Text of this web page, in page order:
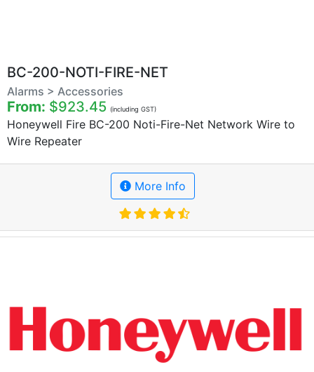
BC-200-NOTI-FIRE-NET
Alarms > Accessories
From: $923.45 (including GST)
Honeywell Fire BC-200 Noti-Fire-Net Network Wire to
Wire Repeater
More Info
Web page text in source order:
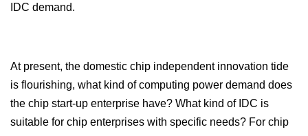
IDC demand.
At present, the domestic chip independent innovation tide
is flourishing, what kind of computing power demand does
the chip start-up enterprise have? What kind of IDC is
suitable for chip enterprises with specific needs? For chip

******************************

*Assignment*:
The entries above are to be reproduced exactly, with the pictures dropped.

*Solution to this problem*:
Text of this web page, in page order:
BC-200-NOTI-FIRE-NET
Alarms > Accessories
From: $923.45 (including GST)
Honeywell Fire BC-200 Noti-Fire-Net Network Wire to
Wire Repeater
More Info
Web page text in source order:
IDC demand.
At present, the domestic chip independent innovation tide
is flourishing, what kind of computing power demand does
the chip start-up enterprise have? What kind of IDC is
suitable for chip enterprises with specific needs? For chip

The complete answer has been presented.